The required result is each line of the entries below containing the string "Estimator".

--- START ---

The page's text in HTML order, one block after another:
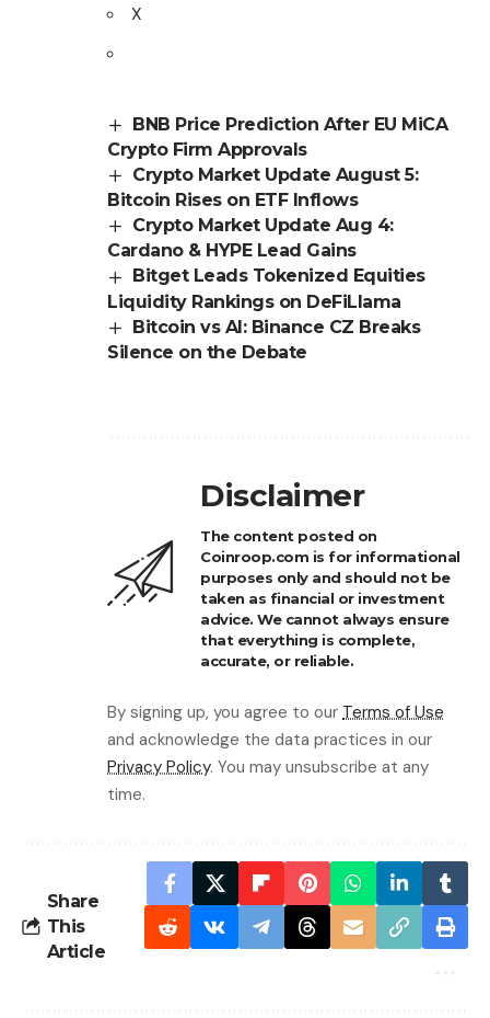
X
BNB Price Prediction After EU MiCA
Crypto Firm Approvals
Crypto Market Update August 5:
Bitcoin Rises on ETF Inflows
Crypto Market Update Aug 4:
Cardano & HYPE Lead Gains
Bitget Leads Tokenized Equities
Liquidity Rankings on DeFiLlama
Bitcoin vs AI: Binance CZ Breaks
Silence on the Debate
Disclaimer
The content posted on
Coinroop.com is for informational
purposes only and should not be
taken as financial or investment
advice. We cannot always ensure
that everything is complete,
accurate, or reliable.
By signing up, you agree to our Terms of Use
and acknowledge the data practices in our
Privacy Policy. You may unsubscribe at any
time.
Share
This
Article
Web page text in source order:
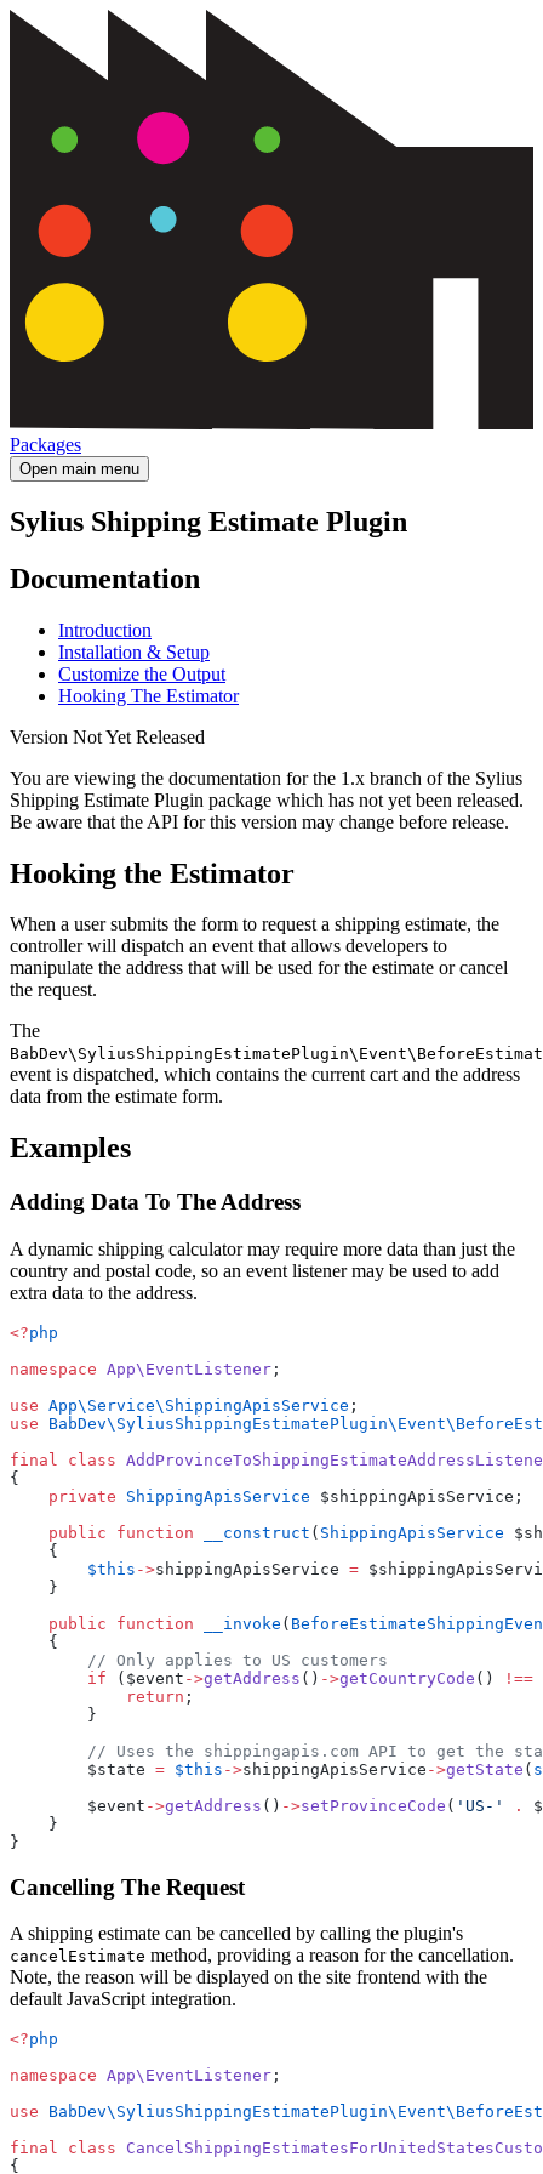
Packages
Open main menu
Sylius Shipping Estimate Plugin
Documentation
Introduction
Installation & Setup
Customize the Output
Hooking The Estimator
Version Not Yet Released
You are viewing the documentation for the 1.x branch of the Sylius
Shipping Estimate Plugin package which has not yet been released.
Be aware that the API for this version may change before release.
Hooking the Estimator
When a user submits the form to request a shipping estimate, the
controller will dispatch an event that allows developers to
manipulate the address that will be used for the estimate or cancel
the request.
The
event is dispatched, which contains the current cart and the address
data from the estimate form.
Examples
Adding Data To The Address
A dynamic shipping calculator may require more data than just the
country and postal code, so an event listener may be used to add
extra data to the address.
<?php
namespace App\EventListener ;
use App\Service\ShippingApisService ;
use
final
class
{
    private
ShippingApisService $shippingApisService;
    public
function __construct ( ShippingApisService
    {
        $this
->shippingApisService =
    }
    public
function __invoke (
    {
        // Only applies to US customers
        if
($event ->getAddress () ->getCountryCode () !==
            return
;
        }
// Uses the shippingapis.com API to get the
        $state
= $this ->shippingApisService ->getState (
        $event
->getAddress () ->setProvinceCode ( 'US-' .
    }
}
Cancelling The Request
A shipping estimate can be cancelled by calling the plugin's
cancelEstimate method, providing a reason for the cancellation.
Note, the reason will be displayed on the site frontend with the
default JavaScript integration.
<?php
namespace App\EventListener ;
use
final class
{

--- END ---
--- START ---

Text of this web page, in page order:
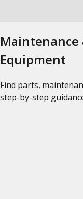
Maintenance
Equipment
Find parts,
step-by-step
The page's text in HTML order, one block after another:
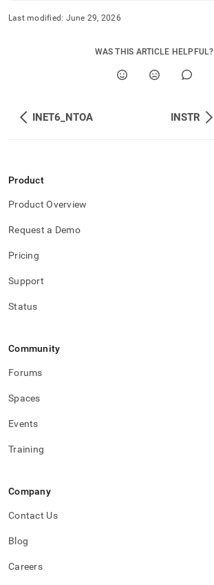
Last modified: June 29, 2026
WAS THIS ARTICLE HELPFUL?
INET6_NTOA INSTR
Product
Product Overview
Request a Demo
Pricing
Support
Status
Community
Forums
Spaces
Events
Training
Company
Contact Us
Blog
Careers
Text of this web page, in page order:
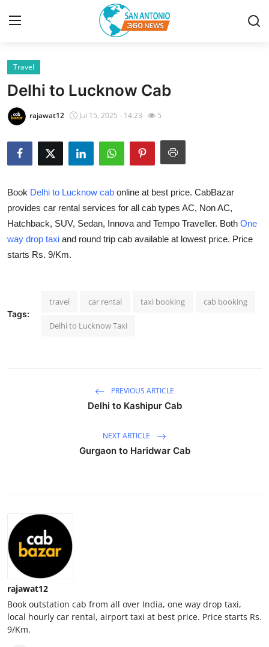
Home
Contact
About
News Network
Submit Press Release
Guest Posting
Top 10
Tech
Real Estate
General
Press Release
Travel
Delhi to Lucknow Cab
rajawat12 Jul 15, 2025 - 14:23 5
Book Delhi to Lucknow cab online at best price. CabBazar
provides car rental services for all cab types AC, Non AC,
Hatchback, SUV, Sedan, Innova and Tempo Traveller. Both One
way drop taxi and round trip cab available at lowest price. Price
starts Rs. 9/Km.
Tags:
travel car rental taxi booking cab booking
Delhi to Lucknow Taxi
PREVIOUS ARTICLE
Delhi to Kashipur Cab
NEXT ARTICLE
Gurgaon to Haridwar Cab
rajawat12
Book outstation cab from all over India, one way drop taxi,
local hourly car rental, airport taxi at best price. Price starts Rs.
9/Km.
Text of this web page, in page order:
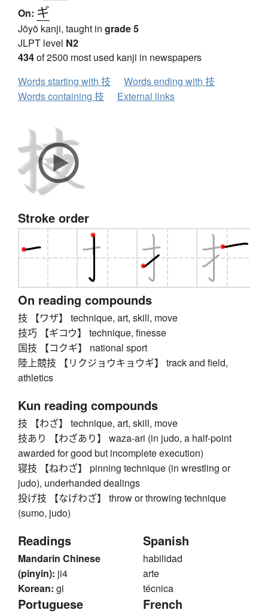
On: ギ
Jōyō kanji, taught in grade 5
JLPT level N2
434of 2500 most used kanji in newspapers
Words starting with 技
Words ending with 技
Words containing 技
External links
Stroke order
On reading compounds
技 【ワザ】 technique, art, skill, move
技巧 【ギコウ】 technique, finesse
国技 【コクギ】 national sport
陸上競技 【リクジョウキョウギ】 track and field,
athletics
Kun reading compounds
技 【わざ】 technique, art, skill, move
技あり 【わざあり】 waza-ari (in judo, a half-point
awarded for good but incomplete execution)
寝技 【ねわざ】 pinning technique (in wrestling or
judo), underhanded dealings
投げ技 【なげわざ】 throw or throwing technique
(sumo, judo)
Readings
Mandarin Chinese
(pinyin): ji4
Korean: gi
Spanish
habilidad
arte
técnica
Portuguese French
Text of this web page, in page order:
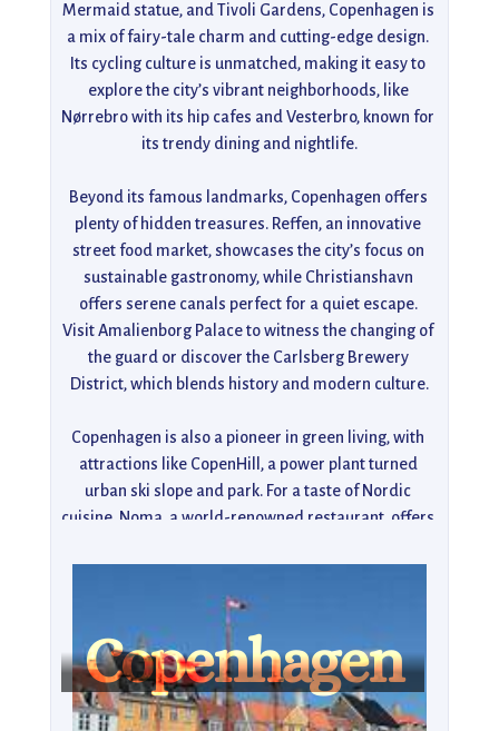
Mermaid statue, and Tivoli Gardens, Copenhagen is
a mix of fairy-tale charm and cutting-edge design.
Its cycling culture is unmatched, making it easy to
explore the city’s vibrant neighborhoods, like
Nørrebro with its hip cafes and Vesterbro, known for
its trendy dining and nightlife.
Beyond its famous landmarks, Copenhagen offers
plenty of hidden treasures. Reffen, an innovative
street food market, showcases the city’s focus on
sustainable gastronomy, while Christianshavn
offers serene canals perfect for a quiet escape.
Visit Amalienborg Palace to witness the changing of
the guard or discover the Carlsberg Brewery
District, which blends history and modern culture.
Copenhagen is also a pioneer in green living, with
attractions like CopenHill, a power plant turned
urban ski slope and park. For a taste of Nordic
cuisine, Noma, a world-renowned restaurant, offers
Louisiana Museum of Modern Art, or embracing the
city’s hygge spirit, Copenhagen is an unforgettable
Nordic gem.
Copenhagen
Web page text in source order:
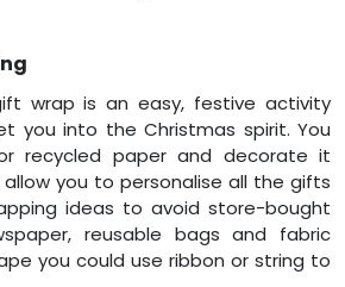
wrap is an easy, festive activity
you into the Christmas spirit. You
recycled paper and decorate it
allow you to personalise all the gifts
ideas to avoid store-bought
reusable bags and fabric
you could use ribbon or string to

--- END ---

* Answer area:
Hooking The Estimator
Hooking the Estimator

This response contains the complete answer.